--- DATA EXCERPTS Enclosed Below ---

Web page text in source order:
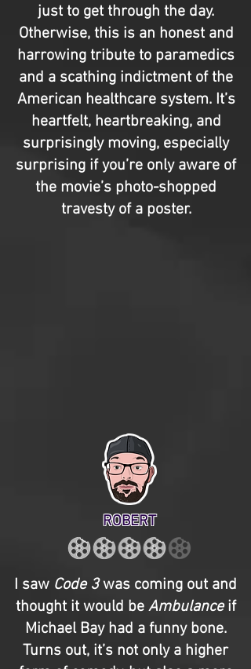
just to get through the day.
Otherwise, this is an honest and
harrowing tribute to paramedics
and a scathing indictment of the
American healthcare system. It’s
heartfelt, heartbreaking, and
surprisingly moving, especially
surprising if you’re only aware of
the movie’s photo-shopped
travesty of a poster.
ROBERT
I saw Code 3was coming out and
thought it would be Ambulanceif
Michael Bay had a funny bone.
Turns out, it’s not only a higher
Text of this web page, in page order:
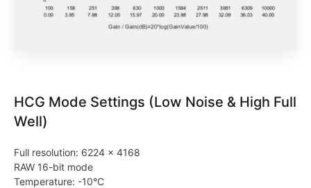
HCG Mode Settings (Low Noise & High Full
Well)
Full resolution: 6224 × 4168
RAW 16-bit mode
Temperature: -10°C
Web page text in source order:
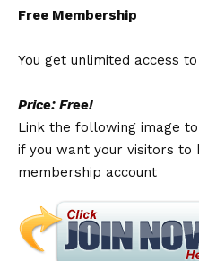
Free Membership
You get unlimited access
Price: Free!
Link the following image
if you want your visitors
membership account
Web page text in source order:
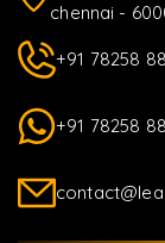
chennai -
+91 78258
+91 78258
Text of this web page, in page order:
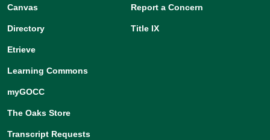
Canvas
Directory
Etrieve
Learning Commons
myGOCC
The Oaks Store
Transcript Requests
Report a Concern
Title IX
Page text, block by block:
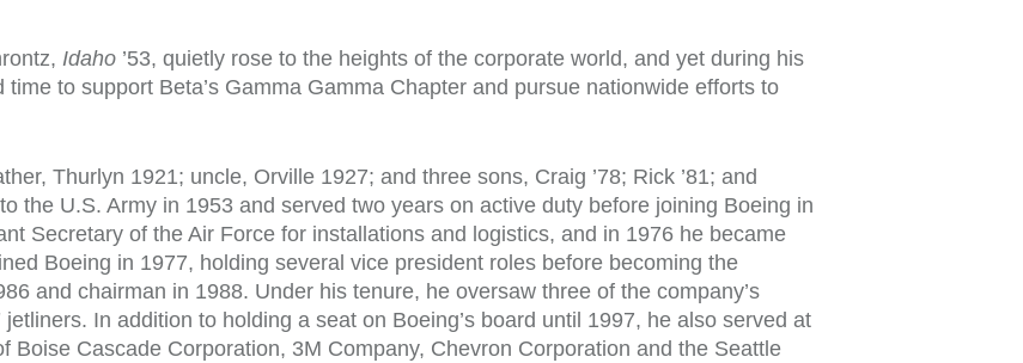
Idaho ’53, quietly rose to the heights of the corporate world, and yet during his
to support Beta’s Gamma Gamma Chapter and pursue nationwide efforts to
Thurlyn 1921; uncle, Orville 1927; and three sons, Craig ’78; Rick ’81; and
the U.S. Army in 1953 and served two years on active duty before joining Boeing in
Secretary of the Air Force for installations and logistics, and in 1976 he became
Boeing in 1977, holding several vice president roles before becoming the
and chairman in 1988. Under his tenure, he oversaw three of the company’s
In addition to holding a seat on Boeing’s board until 1997, he also served at
Boise Cascade Corporation, 3M Company, Chevron Corporation and the Seattle
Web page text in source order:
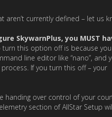
currently defined – let us
SkywarnPlus, you MUST
this option off is because you
line editor like “nano”, and
If you turn this off – your
handing over control of your
section of AllStar Setup
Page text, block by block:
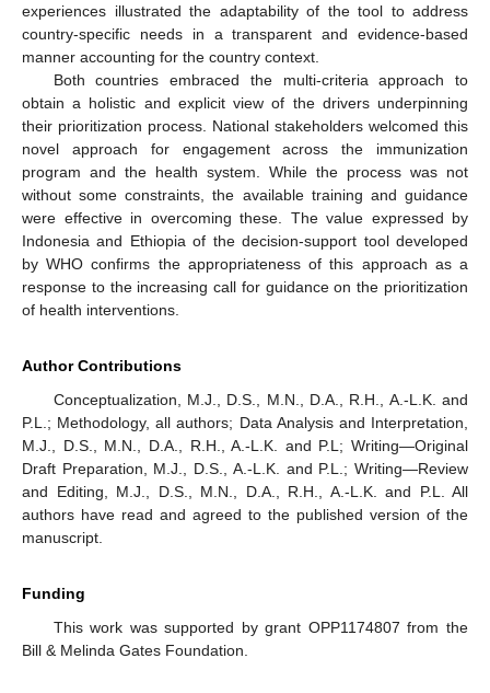
experiences illustrated the adaptability of the tool to address
country-specific needs in a transparent and evidence-based
manner accounting for the country context.
Both countries embraced the multi-criteria approach to
obtain a holistic and explicit view of the drivers underpinning
their prioritization process. National stakeholders welcomed this
novel approach for engagement across the immunization
program and the health system. While the process was not
without some constraints, the available training and guidance
were effective in overcoming these. The value expressed by
Indonesia and Ethiopia of the decision-support tool developed
by WHO confirms the appropriateness of this approach as a
response to the increasing call for guidance on the prioritization
of health interventions.
Author Contributions
Conceptualization, M.J., D.S., M.N., D.A., R.H., A.-L.K. and
P.L.; Methodology, all authors; Data Analysis and Interpretation,
M.J., D.S., M.N., D.A., R.H., A.-L.K. and P.L; Writing—Original
Draft Preparation, M.J., D.S., A.-L.K. and P.L.; Writing—Review
and Editing, M.J., D.S., M.N., D.A., R.H., A.-L.K. and P.L. All
authors have read and agreed to the published version of the
manuscript.
Funding
This work was supported by grant OPP1174807 from the
Bill & Melinda Gates Foundation.
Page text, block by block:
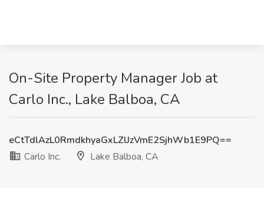
On-Site Property Manager Job at
Carlo Inc., Lake Balboa, CA
eCtTdlAzL0RmdkhyaGxLZlJzVmE2SjhWb1E9PQ==
Carlo Inc.
Lake Balboa, CA
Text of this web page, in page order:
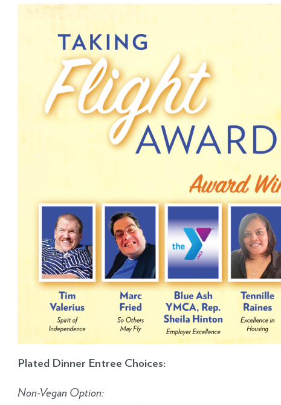
Plated Dinner Entree Choices:
Non-Vegan Option:
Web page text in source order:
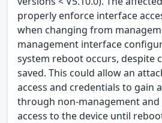
properly enforce interface
when changing from
management interface
system reboot occurs, despite
saved. This could allow an
access and credentials to gain
through non-management and
access to the device until
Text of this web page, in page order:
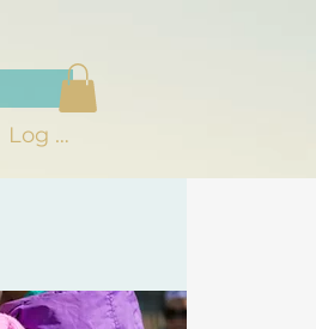
Log In
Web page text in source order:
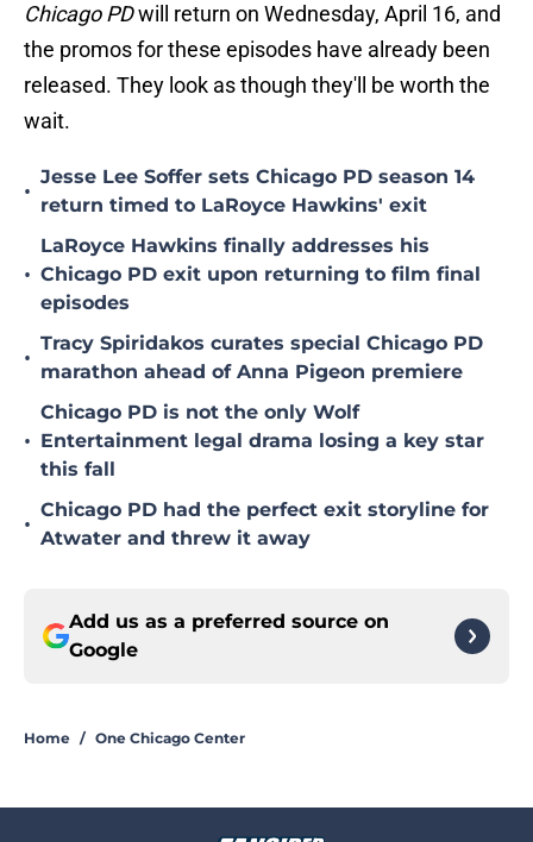
Chicago PDwill return on Wednesday, April 16, and
the promos for these episodes have already been
released. They look as though they'll be worth the
wait.
•
Jesse Lee Soffer sets Chicago PD season 14
return timed to LaRoyce Hawkins' exit
•
LaRoyce Hawkins finally addresses his
Chicago PD exit upon returning to film final
episodes
•
Tracy Spiridakos curates special Chicago PD
marathon ahead of Anna Pigeon premiere
•
Chicago PD is not the only Wolf
Entertainment legal drama losing a key star
this fall
•
Chicago PD had the perfect exit storyline for
Atwater and threw it away
Add us as a preferred source on
Google
Home / One Chicago Center
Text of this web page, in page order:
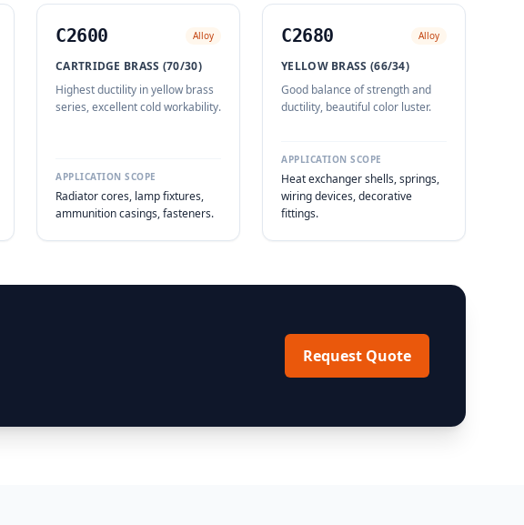
C2600 Alloy
CARTRIDGE BRASS (70/30)
Highest ductility in yellow brass
series, excellent cold workability.
APPLICATION SCOPE
Radiator cores, lamp fixtures,
ammunition casings, fasteners.
C2680 Alloy
YELLOW BRASS (66/34)
Good balance of strength and
ductility, beautiful color luster.
APPLICATION SCOPE
Heat exchanger shells, springs,
wiring devices, decorative
fittings.
Request Quote
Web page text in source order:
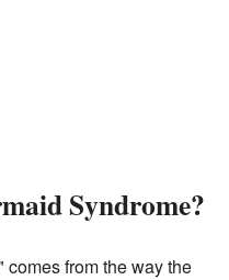
Syndrome?
from the way the
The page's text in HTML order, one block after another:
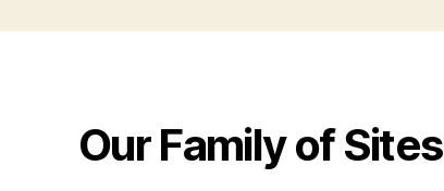
Our Family of Sites
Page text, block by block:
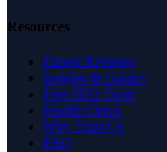
Resources
Expert Reviews
Insights & Guides
Free SEO Tools
Health Check
Why Trust Us
FAQ
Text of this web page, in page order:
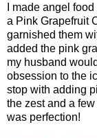
I made angel
a Pink Grapefruit
garnished them
added the pink
my husband
obsession to the
stop with adding
the zest and a
was perfection!
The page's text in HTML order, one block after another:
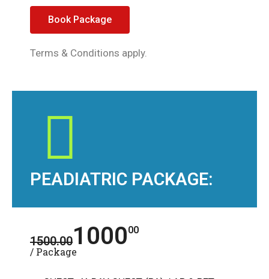
Book Package
Terms & Conditions apply.
PEADIATRIC PACKAGE:
1500.00100000
/ Package
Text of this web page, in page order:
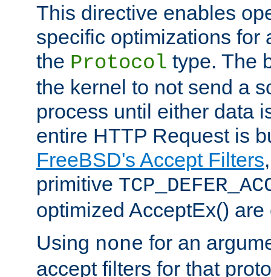
This directive enables
specific optimizations for
the Protocol type. The
the kernel to not send a
process until either data
entire HTTP Request is
FreeBSD's Accept Filters
primitive
optimized AcceptEx()
Using none for an
accept filters for that
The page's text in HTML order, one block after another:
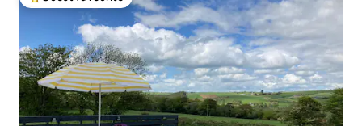
Top guest favourite
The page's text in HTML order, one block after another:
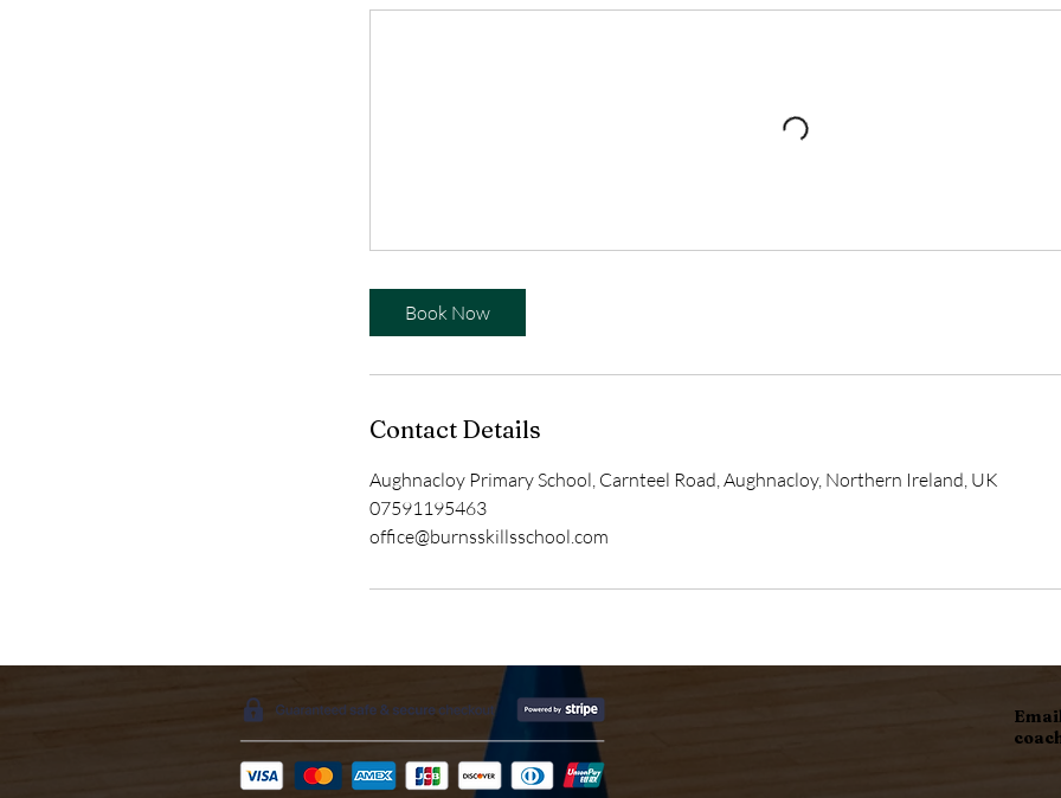
Book Now
Contact Details
Aughnacloy Primary School, Carnteel Road, Aughnacloy, Northern Ireland, UK
07591195463
office@burnsskillsschool.com
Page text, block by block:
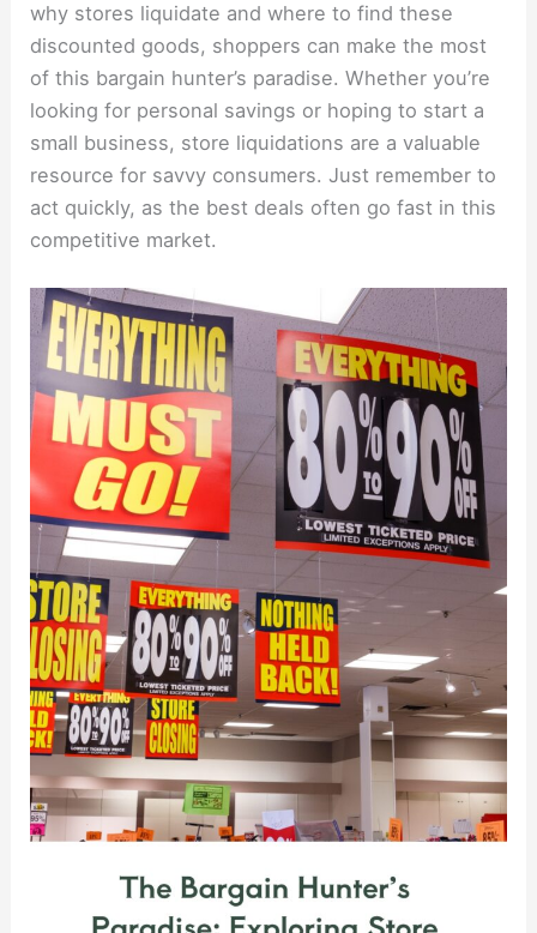
why stores liquidate and where to find these
discounted goods, shoppers can make the most
of this bargain hunter’s paradise. Whether you’re
looking for personal savings or hoping to start a
small business, store liquidations are a valuable
resource for savvy consumers. Just remember to
act quickly, as the best deals often go fast in this
competitive market.
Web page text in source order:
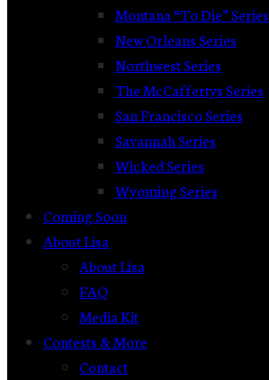
Montana “To Die” Series
New Orleans Series
Northwest Series
The McCaffertys Series
San Francisco Series
Savannah Series
Wicked Series
Wyoming Series
Coming Soon
About Lisa
About Lisa
FAQ
Media Kit
Contests & More
Contact
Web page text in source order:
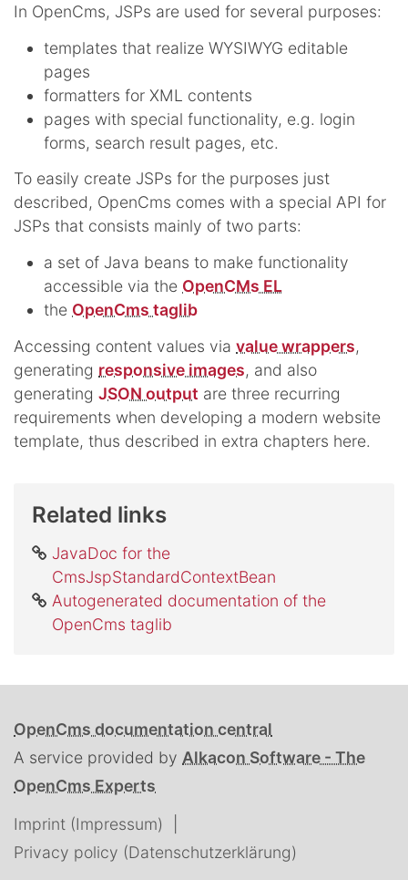
In OpenCms, JSPs are used for several purposes:
templates that realize WYSIWYG editable
pages
formatters for XML contents
pages with special functionality, e.g. login
forms, search result pages, etc.
To easily create JSPs for the purposes just
described, OpenCms comes with a special API for
JSPs that consists mainly of two parts:
a set of Java beans to make functionality
accessible via the OpenCMs EL
the OpenCms taglib
Accessing content values via value wrappers,
generating responsive images, and also
generating JSON output are three recurring
requirements when developing a modern website
template, thus described in extra chapters here.
Related links
JavaDoc for the
CmsJspStandardContextBean
Autogenerated documentation of the
OpenCms taglib
OpenCms documentation central
A service provided by Alkacon Software - The
OpenCms Experts
Imprint (Impressum)
Privacy policy (Datenschutzerklärung)
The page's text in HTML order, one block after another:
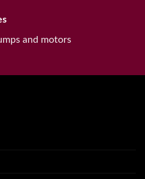
and motors
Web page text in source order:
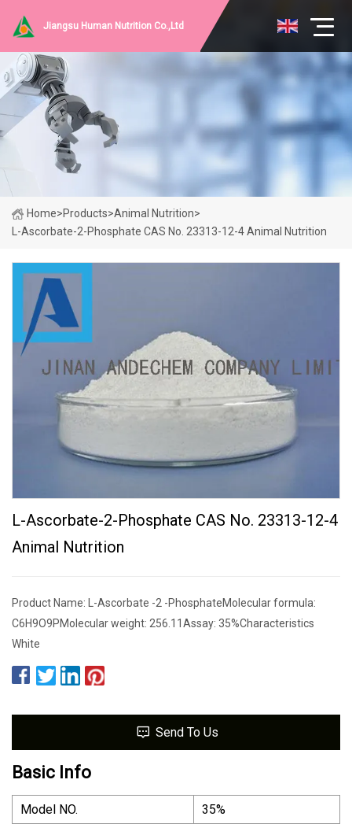
Jiangsu Human Nutrition Co.,Ltd
Home>Products>Animal Nutrition>
L-Ascorbate-2-Phosphate CAS No. 23313-12-4 Animal Nutrition
L-Ascorbate-2-Phosphate CAS No. 23313-12-4
Animal Nutrition
Product Name: L-Ascorbate -2 -PhosphateMolecular formula:
C6H9O9PMolecular weight: 256.11Assay: 35%Characteristics
White
Send To Us
Basic Info
Model NO.
35%
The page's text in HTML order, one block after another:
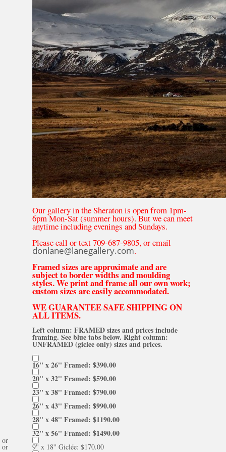
Our gallery in the Sheraton is open from 1pm-
6pm Mon-Sat (summer hours). But we can meet
anytime including evenings and Sundays.
Please call or text 709-687-9805, or email
donlane@lanegallery.com.
Framed sizes are approximate and are
subject to border widths and moulding
styles. We print and frame all our own work;
custom sizes are easily accommodated.
WE GUARANTEE SAFE SHIPPING ON
ALL ITEMS.
Left column: FRAMED sizes and prices include
framing. See blue tabs below. Right column:
UNFRAMED (giclee only) sizes and prices.
16'' x 26'' Framed: $390.00
20'' x 32'' Framed: $590.00
23'' x 38'' Framed: $790.00
26'' x 43'' Framed: $990.00
28'' x 48'' Framed: $1190.00
32'' x 56'' Framed: $1490.00
or
9'' x 18'' Giclée: $170.00
or
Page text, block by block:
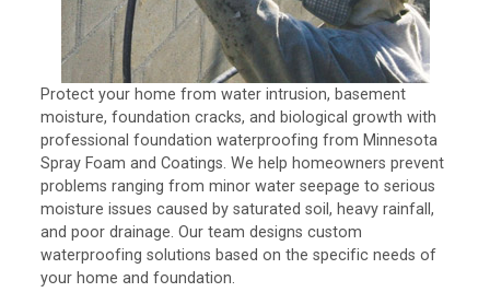
Protect your home from water intrusion, basement
moisture, foundation cracks, and biological growth with
professional foundation waterproofing from Minnesota
Spray Foam and Coatings. We help homeowners prevent
problems ranging from minor water seepage to serious
moisture issues caused by saturated soil, heavy rainfall,
and poor drainage. Our team designs custom
waterproofing solutions based on the specific needs of
your home and foundation.

--- End of Enclosed DATA EXCERPTS ---

#### [TASK STATEMENT]
Reproduce every line of the records containing the string "sizes".

#### [EXPECTED ANSWER]
Framed sizes are approximate and are
custom sizes are easily accommodated.
Left column: FRAMED sizes and prices include
UNFRAMED (giclee only) sizes and prices.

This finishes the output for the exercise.